Lover's Leap Lighthouse
- Location: Lover's Leap St Elizabeth Jamaica
- Coordinates: 17°52′09″N 77°39′38″W﻿ / ﻿17.869232°N 77.660466°W

Tower
- Construction: metal tower
- Height: 100 feet (30 m)
- Shape: cylindrical tower with lantern and octagonal gallery
- Markings: tower painted with red and white horizontal bands, white lantern, red gallery
- Heritage: national monument

Light
- First lit: unknown
- Focal height: 530 metres (1,740 ft))
- Range: 40 nmi (74 km; 46 mi)
- Characteristic: Fl W 10s.

= Lover's Leap Lighthouse =

Built by the Engineering Department of the Port Authority of Jamaica, Lover's Leap Lighthouse is Jamaica's most recent. It is a 100 ft tall cylindrical steel(?) tower with lantern and octagonal gallery. It is powered by three different power sources: a generator, electricity and a set of batteries.

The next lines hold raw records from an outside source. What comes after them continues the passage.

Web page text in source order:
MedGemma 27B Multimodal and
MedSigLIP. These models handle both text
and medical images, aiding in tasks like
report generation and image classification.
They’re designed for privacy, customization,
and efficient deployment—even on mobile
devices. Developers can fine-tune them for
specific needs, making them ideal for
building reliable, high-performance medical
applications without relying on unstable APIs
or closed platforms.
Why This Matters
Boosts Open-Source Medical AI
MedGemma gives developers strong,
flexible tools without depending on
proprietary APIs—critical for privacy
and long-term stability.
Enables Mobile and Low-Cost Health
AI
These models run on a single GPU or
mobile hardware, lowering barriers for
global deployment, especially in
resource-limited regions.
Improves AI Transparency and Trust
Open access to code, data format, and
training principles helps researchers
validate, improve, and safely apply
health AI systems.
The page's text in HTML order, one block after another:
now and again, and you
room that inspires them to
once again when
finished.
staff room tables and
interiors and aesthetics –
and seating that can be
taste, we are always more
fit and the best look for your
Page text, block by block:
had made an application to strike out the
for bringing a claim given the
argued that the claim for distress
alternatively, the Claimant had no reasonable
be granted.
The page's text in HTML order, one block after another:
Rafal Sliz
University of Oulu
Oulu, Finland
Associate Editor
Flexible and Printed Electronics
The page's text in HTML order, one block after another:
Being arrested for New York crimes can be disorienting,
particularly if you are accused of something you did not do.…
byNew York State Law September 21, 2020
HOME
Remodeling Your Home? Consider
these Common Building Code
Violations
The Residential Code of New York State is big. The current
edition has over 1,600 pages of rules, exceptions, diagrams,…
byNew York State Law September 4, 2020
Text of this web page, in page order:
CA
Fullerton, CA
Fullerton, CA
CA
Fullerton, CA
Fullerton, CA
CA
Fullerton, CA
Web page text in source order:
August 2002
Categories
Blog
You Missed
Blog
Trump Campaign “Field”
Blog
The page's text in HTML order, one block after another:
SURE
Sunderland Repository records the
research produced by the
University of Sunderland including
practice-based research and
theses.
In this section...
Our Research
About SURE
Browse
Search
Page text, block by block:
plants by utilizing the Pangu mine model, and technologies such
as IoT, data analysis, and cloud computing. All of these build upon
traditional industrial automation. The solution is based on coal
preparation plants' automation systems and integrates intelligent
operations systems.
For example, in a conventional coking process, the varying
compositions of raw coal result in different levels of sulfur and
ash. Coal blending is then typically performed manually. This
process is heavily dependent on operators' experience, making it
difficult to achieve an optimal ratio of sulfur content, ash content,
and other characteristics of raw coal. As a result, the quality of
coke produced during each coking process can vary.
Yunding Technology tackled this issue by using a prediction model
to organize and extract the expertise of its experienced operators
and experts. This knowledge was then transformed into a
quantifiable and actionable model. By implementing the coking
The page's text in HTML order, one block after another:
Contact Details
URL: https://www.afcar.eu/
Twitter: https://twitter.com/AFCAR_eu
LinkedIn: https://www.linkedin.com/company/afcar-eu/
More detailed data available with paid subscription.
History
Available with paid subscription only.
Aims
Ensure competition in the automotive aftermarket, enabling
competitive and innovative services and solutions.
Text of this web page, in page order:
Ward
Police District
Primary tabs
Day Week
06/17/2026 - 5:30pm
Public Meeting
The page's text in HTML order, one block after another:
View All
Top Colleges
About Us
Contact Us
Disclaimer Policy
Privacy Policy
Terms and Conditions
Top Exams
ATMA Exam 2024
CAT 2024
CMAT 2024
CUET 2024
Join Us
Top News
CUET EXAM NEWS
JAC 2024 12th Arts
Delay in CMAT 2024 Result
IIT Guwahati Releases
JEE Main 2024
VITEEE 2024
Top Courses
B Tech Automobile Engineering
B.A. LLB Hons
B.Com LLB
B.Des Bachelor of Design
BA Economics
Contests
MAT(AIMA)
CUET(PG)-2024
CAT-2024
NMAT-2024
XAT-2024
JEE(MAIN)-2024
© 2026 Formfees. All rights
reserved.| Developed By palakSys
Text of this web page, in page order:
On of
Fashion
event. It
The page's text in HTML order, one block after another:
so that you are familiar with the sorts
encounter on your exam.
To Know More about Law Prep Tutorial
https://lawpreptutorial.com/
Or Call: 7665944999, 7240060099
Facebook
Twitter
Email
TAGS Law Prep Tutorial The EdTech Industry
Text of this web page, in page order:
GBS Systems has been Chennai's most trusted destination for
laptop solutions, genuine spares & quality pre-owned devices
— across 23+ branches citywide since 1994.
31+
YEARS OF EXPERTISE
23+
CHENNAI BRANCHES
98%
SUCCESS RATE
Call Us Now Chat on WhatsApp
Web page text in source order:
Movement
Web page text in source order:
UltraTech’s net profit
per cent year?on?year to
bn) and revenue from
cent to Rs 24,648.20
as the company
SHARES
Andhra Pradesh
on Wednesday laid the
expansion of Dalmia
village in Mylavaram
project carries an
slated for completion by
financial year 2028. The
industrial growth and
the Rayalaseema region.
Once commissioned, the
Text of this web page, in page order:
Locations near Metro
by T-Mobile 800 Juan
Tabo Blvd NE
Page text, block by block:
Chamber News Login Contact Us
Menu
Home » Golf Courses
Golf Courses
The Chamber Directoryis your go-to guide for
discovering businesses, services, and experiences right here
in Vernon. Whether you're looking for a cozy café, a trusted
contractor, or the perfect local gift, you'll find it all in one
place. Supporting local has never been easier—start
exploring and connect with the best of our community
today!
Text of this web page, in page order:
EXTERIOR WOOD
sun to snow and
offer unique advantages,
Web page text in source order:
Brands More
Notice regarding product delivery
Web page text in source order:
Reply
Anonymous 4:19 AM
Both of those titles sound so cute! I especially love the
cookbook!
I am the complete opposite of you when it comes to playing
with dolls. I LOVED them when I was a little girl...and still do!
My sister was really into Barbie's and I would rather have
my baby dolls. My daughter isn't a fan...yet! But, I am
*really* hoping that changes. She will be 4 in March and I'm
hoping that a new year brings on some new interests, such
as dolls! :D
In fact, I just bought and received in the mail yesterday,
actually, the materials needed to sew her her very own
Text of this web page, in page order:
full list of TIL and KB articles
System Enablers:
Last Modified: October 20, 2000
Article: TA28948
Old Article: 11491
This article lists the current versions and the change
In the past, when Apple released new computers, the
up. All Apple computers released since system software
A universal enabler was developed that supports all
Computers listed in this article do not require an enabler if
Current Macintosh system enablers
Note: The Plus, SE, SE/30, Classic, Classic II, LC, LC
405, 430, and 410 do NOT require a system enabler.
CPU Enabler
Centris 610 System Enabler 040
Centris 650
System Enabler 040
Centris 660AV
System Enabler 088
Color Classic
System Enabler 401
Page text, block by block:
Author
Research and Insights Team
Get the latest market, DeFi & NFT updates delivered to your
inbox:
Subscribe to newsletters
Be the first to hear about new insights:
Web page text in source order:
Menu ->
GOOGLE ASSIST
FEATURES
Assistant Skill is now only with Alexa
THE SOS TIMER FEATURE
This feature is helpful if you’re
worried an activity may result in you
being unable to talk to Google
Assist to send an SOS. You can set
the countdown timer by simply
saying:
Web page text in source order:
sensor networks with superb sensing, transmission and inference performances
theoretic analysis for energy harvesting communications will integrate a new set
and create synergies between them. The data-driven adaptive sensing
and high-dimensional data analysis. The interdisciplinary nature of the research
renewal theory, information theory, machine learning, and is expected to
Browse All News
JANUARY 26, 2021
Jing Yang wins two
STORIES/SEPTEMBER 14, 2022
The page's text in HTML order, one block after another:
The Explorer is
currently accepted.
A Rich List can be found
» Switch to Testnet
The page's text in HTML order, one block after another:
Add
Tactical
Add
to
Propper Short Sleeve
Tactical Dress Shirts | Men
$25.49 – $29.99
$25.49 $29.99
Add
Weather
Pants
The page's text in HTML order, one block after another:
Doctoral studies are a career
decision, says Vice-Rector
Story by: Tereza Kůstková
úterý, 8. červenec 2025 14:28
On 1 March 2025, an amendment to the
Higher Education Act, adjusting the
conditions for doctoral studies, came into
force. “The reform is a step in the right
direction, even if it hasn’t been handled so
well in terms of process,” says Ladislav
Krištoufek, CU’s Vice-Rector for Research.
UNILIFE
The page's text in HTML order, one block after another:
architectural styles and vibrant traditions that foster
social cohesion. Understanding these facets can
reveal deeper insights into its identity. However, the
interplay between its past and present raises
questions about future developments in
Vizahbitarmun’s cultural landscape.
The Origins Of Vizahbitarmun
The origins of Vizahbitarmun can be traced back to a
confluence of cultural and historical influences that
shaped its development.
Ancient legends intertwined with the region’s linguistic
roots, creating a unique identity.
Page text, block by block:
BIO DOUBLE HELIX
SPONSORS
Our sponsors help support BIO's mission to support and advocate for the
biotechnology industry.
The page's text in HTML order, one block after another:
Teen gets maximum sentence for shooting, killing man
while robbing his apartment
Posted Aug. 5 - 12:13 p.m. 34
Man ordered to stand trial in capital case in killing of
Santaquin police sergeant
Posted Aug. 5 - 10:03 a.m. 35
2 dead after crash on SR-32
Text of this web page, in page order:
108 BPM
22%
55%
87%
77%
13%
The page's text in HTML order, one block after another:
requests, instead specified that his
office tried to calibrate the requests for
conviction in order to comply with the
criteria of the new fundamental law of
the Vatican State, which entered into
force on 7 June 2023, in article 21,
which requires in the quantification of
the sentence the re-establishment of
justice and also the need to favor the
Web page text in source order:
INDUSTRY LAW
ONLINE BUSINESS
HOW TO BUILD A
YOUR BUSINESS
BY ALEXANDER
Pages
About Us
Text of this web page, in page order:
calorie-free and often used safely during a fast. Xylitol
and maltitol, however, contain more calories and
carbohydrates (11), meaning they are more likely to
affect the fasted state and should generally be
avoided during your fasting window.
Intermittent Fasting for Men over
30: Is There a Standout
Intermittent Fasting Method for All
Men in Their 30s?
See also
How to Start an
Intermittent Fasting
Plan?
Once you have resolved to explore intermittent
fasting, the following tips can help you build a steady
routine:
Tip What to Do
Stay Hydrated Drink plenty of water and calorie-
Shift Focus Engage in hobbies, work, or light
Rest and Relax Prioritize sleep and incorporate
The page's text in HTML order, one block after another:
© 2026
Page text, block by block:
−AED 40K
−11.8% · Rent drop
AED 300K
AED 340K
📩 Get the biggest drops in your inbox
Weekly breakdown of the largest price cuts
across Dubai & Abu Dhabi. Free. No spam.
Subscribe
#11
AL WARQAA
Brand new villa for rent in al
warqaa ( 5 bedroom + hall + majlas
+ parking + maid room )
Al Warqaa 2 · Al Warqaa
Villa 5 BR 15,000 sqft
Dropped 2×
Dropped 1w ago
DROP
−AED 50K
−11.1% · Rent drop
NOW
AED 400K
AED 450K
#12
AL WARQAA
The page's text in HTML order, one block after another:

It is the highest lighthouse in the Western Hemisphere being located at the top of a spectacular vertical cliff; the surrounding area has been developed as a tourist attraction, with a restaurant and observation deck near the lighthouse.

It is maintained by the Port Authority of Jamaica, an agency of the Ministry of Transport and Works, and is on the list of designated National Heritage Sites in Jamaica.